Standard abbreviations
- ISO 4: 2D Mater.

Indexing
- ISSN: 2053-1583

Links
- Journal homepage;

= 2D Materials (journal) =

2D Materials is a monthly peer-reviewed scientific journal published by IOP Publishing. It covers fundamental and applied research in two-dimensional materials science and engineering. It includes experimental, theoretical, and applied studies on materials such as graphene, silicene, boron nitride, and transition metal dichalcogenides, along with related synthesis and fabrication techniques. The journal publishes original research articles, Perspectives, and invited Topical Reviews of multidisciplinary interest. The editor-in-chief is Wencai Ren (Chinese Academy of Sciences).

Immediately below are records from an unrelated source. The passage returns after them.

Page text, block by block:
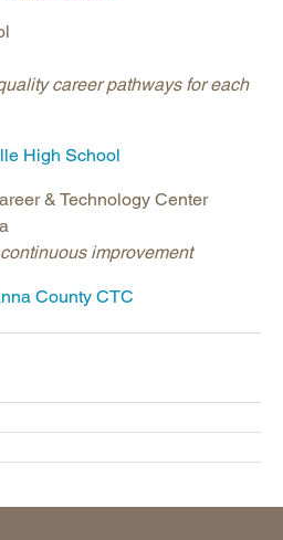
career pathways for each
High School
& Technology Center
improvement
County CTC
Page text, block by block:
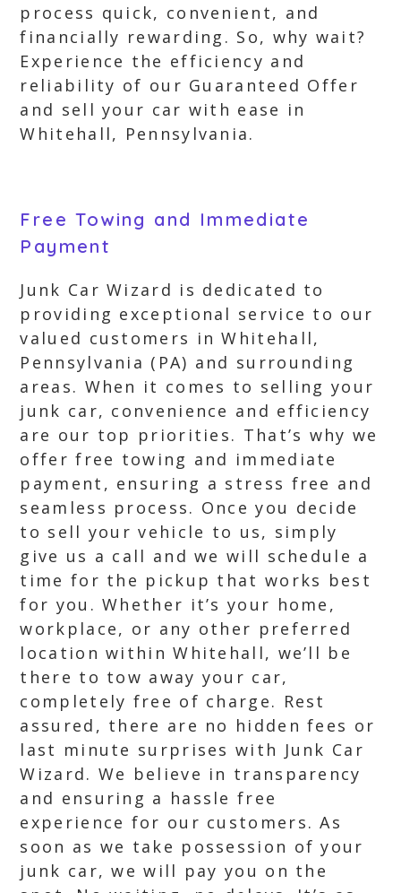
process quick, convenient, and
financially rewarding. So, why wait?
Experience the efficiency and
reliability of our Guaranteed Offer
and sell your car with ease in
Whitehall, Pennsylvania.
Free Towing and Immediate
Payment
Junk Car Wizard is dedicated to
providing exceptional service to our
valued customers in Whitehall,
Pennsylvania (PA) and surrounding
areas. When it comes to selling your
junk car, convenience and efficiency
are our top priorities. That’s why we
offer free towing and immediate
payment, ensuring a stress free and
seamless process. Once you decide
to sell your vehicle to us, simply
give us a call and we will schedule a
time for the pickup that works best
for you. Whether it’s your home,
workplace, or any other preferred
location within Whitehall, we’ll be
there to tow away your car,
completely free of charge. Rest
assured, there are no hidden fees or
last minute surprises with Junk Car
Wizard. We believe in transparency
and ensuring a hassle free
experience for our customers. As
soon as we take possession of your
junk car, we will pay you on the
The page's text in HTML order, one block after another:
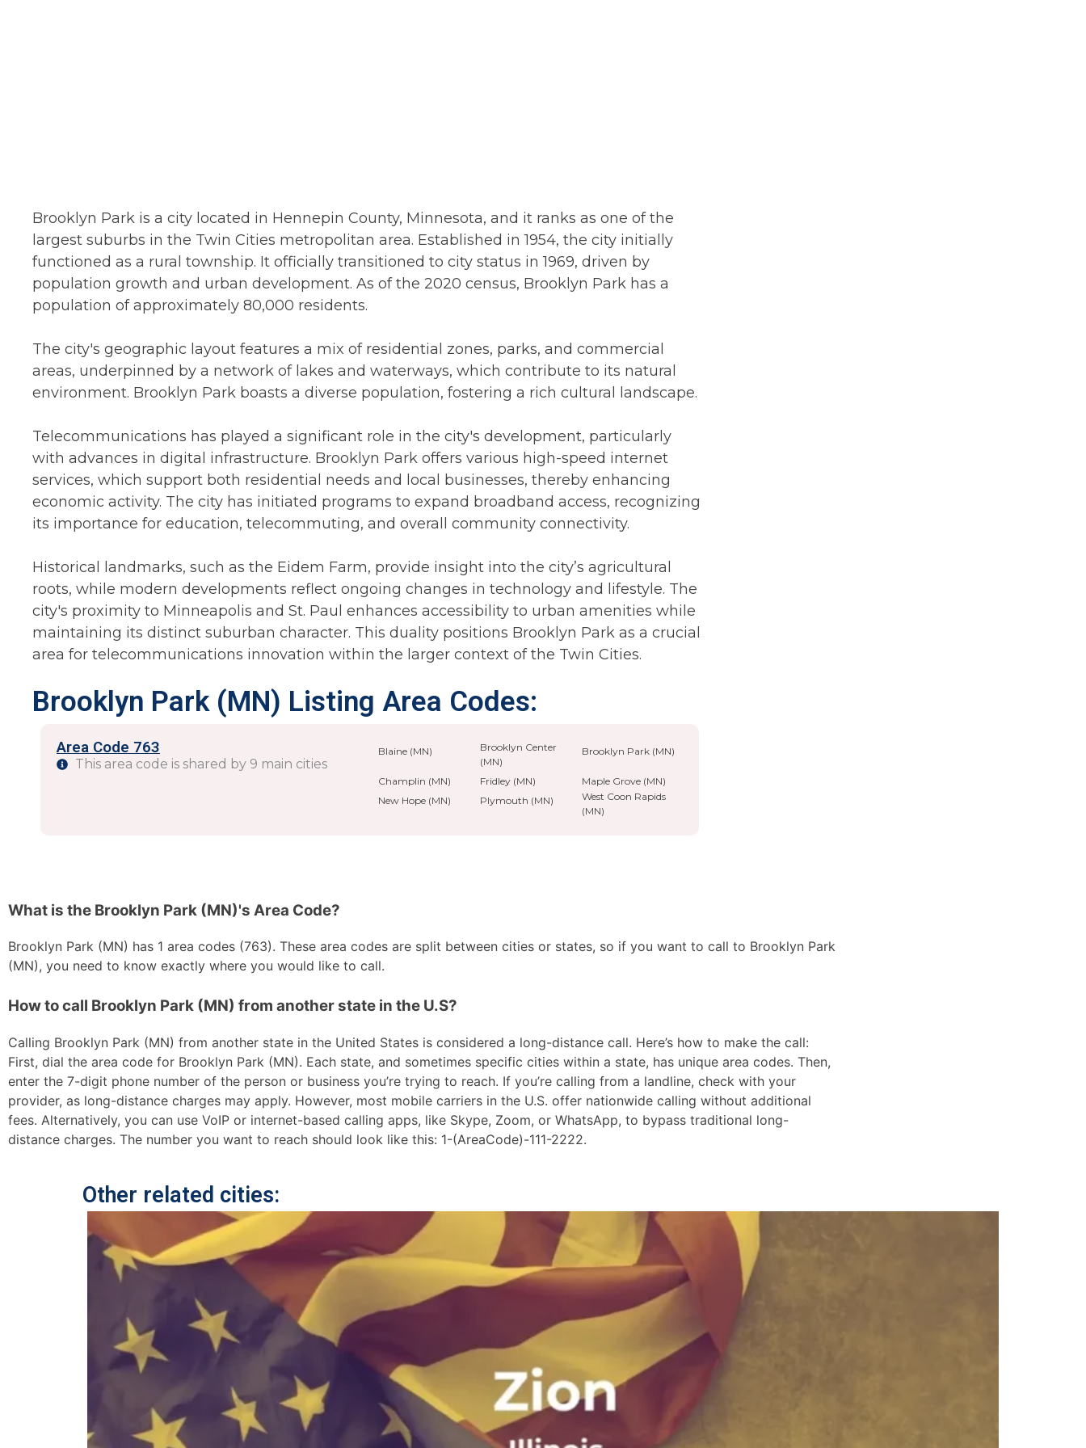
Brooklyn Park is a city located in Hennepin County, Minnesota, and it ranks as one of the
largest suburbs in the Twin Cities metropolitan area. Established in 1954, the city initially
functioned as a rural township. It officially transitioned to city status in 1969, driven by
population growth and urban development. As of the 2020 census, Brooklyn Park has a
population of approximately 80,000 residents.
The city's geographic layout features a mix of residential zones, parks, and commercial
areas, underpinned by a network of lakes and waterways, which contribute to its natural
environment. Brooklyn Park boasts a diverse population, fostering a rich cultural landscape.
Telecommunications has played a significant role in the city's development, particularly
with advances in digital infrastructure. Brooklyn Park offers various high-speed internet
services, which support both residential needs and local businesses, thereby enhancing
economic activity. The city has initiated programs to expand broadband access, recognizing
its importance for education, telecommuting, and overall community connectivity.
Historical landmarks, such as the Eidem Farm, provide insight into the city’s agricultural
roots, while modern developments reflect ongoing changes in technology and lifestyle. The
city's proximity to Minneapolis and St. Paul enhances accessibility to urban amenities while
maintaining its distinct suburban character. This duality positions Brooklyn Park as a crucial
area for telecommunications innovation within the larger context of the Twin Cities.
Brooklyn Park (MN) Listing Area Codes:
Area Code 763
This area code is shared by 9 main cities
Blaine (MN)
Brooklyn Center
(MN)
Brooklyn Park (MN)
Champlin (MN) Fridley (MN)
Maple Grove (MN)
New Hope (MN)
Plymouth (MN)
West Coon Rapids
(MN)
What is the Brooklyn Park (MN)'s Area Code?
Brooklyn Park (MN) has 1 area codes (763). These area codes are split between cities or states, so if you want to call to Brooklyn Park
(MN), you need to know exactly where you would like to call.
How to call Brooklyn Park (MN) from another state in the U.S?
Calling Brooklyn Park (MN) from another state in the United States is considered a long-distance call. Here’s how to make the call:
First, dial the area code for Brooklyn Park (MN). Each state, and sometimes specific cities within a state, has unique area codes. Then,
enter the 7-digit phone number of the person or business you’re trying to reach. If you’re calling from a landline, check with your
provider, as long-distance charges may apply. However, most mobile carriers in the U.S. offer nationwide calling without additional
fees. Alternatively, you can use VoIP or internet-based calling apps, like Skype, Zoom, or WhatsApp, to bypass traditional long-
distance charges. The number you want to reach should look like this: 1-(AreaCode)-111-2222.
Other related cities:
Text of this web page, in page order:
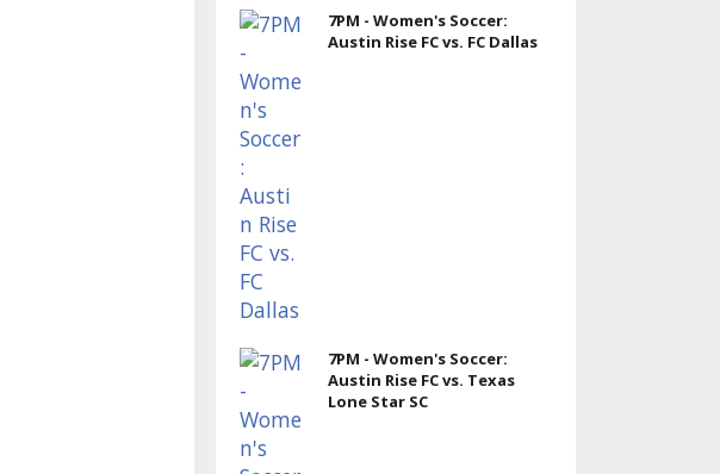
7PM - Women's Soccer:
Austin Rise FC vs. FC Dallas
7PM - Women's Soccer:
Austin Rise FC vs. Texas
Lone Star SC

==Abstracting and indexing==
The journal is abstracted and indexed in:
- Astrophysics Data System
- Chemical Abstracts
- Ei Compendex
- Inspec
- International Nuclear Information System
- ProQuest databases
- Science Citation Index Expanded
- Scopus
According to the Journal Citation Reports, the journal has a 2025 impact factor of 4.3.